=== Required action ===
Go through the listing and transcribe each line exactly.

=== Raw data ===
▬▬▬

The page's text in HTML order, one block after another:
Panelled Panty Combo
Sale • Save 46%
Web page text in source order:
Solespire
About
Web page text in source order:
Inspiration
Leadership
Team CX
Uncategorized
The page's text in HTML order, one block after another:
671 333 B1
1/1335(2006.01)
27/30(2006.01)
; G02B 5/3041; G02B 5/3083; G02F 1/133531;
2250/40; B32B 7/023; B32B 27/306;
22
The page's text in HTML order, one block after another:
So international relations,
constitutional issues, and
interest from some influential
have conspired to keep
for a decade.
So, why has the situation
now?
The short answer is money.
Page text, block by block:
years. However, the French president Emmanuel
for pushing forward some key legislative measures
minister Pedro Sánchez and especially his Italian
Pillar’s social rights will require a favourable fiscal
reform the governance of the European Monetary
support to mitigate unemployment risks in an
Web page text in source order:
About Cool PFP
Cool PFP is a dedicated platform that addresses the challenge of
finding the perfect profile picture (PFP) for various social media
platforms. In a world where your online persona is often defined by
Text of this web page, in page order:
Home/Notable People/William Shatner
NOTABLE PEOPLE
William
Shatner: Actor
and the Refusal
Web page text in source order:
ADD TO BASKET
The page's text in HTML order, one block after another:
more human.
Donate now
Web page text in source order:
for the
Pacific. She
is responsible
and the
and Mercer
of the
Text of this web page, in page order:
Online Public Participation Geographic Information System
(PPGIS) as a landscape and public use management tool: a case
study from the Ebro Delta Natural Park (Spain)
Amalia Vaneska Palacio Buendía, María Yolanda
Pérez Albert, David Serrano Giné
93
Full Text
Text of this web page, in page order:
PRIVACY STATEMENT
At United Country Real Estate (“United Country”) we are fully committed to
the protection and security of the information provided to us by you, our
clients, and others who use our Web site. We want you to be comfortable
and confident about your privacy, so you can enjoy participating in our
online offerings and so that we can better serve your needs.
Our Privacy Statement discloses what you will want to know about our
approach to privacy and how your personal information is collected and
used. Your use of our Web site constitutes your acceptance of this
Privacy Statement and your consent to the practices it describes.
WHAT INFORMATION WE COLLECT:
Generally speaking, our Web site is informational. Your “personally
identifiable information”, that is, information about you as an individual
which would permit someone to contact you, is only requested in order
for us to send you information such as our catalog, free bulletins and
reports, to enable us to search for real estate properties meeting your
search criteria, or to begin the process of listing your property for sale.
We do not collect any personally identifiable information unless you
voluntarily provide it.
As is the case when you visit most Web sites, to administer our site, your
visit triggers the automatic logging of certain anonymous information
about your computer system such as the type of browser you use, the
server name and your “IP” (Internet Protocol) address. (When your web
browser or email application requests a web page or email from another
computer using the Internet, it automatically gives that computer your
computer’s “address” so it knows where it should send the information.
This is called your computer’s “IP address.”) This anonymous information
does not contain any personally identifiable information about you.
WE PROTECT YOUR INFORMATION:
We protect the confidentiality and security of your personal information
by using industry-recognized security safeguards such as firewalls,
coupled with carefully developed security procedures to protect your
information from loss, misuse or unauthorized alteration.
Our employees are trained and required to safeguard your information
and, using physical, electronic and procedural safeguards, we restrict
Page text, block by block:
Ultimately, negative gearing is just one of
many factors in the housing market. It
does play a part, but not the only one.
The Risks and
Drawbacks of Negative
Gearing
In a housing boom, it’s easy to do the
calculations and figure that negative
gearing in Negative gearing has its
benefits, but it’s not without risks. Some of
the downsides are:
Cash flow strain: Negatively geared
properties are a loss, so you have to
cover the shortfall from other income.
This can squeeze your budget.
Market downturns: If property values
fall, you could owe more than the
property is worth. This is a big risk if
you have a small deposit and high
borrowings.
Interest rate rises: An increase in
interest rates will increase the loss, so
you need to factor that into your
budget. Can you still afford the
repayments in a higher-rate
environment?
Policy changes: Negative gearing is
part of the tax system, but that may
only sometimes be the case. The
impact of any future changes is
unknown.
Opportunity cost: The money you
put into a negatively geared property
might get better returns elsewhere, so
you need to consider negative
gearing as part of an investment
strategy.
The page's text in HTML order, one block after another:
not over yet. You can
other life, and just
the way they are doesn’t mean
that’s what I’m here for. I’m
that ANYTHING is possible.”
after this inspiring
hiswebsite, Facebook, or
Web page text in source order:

▬▬▬

=== Task result ===
The page's text in HTML order, one block after another:
Panelled Panty Combo
Sale • Save 46%
Web page text in source order:
Solespire
About
Web page text in source order:
Inspiration
Leadership
Team CX
Uncategorized
The page's text in HTML order, one block after another:
671 333 B1
1/1335(2006.01)
27/30(2006.01)
; G02B 5/3041; G02B 5/3083; G02F 1/133531;
2250/40; B32B 7/023; B32B 27/306;
22
The page's text in HTML order, one block after another:
So international relations,
constitutional issues, and
interest from some influential
have conspired to keep
for a decade.
So, why has the situation
now?
The short answer is money.
Page text, block by block:
years. However, the French president Emmanuel
for pushing forward some key legislative measures
minister Pedro Sánchez and especially his Italian
Pillar’s social rights will require a favourable fiscal
reform the governance of the European Monetary
support to mitigate unemployment risks in an
Web page text in source order:
About Cool PFP
Cool PFP is a dedicated platform that addresses the challenge of
finding the perfect profile picture (PFP) for various social media
platforms. In a world where your online persona is often defined by
Text of this web page, in page order:
Home/Notable People/William Shatner
NOTABLE PEOPLE
William
Shatner: Actor
and the Refusal
Web page text in source order:
ADD TO BASKET
The page's text in HTML order, one block after another:
more human.
Donate now
Web page text in source order:
for the
Pacific. She
is responsible
and the
and Mercer
of the
Text of this web page, in page order:
Online Public Participation Geographic Information System
(PPGIS) as a landscape and public use management tool: a case
study from the Ebro Delta Natural Park (Spain)
Amalia Vaneska Palacio Buendía, María Yolanda
Pérez Albert, David Serrano Giné
93
Full Text
Text of this web page, in page order:
PRIVACY STATEMENT
At United Country Real Estate (“United Country”) we are fully committed to
the protection and security of the information provided to us by you, our
clients, and others who use our Web site. We want you to be comfortable
and confident about your privacy, so you can enjoy participating in our
online offerings and so that we can better serve your needs.
Our Privacy Statement discloses what you will want to know about our
approach to privacy and how your personal information is collected and
used. Your use of our Web site constitutes your acceptance of this
Privacy Statement and your consent to the practices it describes.
WHAT INFORMATION WE COLLECT:
Generally speaking, our Web site is informational. Your “personally
identifiable information”, that is, information about you as an individual
which would permit someone to contact you, is only requested in order
for us to send you information such as our catalog, free bulletins and
reports, to enable us to search for real estate properties meeting your
search criteria, or to begin the process of listing your property for sale.
We do not collect any personally identifiable information unless you
voluntarily provide it.
As is the case when you visit most Web sites, to administer our site, your
visit triggers the automatic logging of certain anonymous information
about your computer system such as the type of browser you use, the
server name and your “IP” (Internet Protocol) address. (When your web
browser or email application requests a web page or email from another
computer using the Internet, it automatically gives that computer your
computer’s “address” so it knows where it should send the information.
This is called your computer’s “IP address.”) This anonymous information
does not contain any personally identifiable information about you.
WE PROTECT YOUR INFORMATION:
We protect the confidentiality and security of your personal information
by using industry-recognized security safeguards such as firewalls,
coupled with carefully developed security procedures to protect your
information from loss, misuse or unauthorized alteration.
Our employees are trained and required to safeguard your information
and, using physical, electronic and procedural safeguards, we restrict
Page text, block by block:
Ultimately, negative gearing is just one of
many factors in the housing market. It
does play a part, but not the only one.
The Risks and
Drawbacks of Negative
Gearing
In a housing boom, it’s easy to do the
calculations and figure that negative
gearing in Negative gearing has its
benefits, but it’s not without risks. Some of
the downsides are:
Cash flow strain: Negatively geared
properties are a loss, so you have to
cover the shortfall from other income.
This can squeeze your budget.
Market downturns: If property values
fall, you could owe more than the
property is worth. This is a big risk if
you have a small deposit and high
borrowings.
Interest rate rises: An increase in
interest rates will increase the loss, so
you need to factor that into your
budget. Can you still afford the
repayments in a higher-rate
environment?
Policy changes: Negative gearing is
part of the tax system, but that may
only sometimes be the case. The
impact of any future changes is
unknown.
Opportunity cost: The money you
put into a negatively geared property
might get better returns elsewhere, so
you need to consider negative
gearing as part of an investment
strategy.
The page's text in HTML order, one block after another:
not over yet. You can
other life, and just
the way they are doesn’t mean
that’s what I’m here for. I’m
that ANYTHING is possible.”
after this inspiring
hiswebsite, Facebook, or
Web page text in source order:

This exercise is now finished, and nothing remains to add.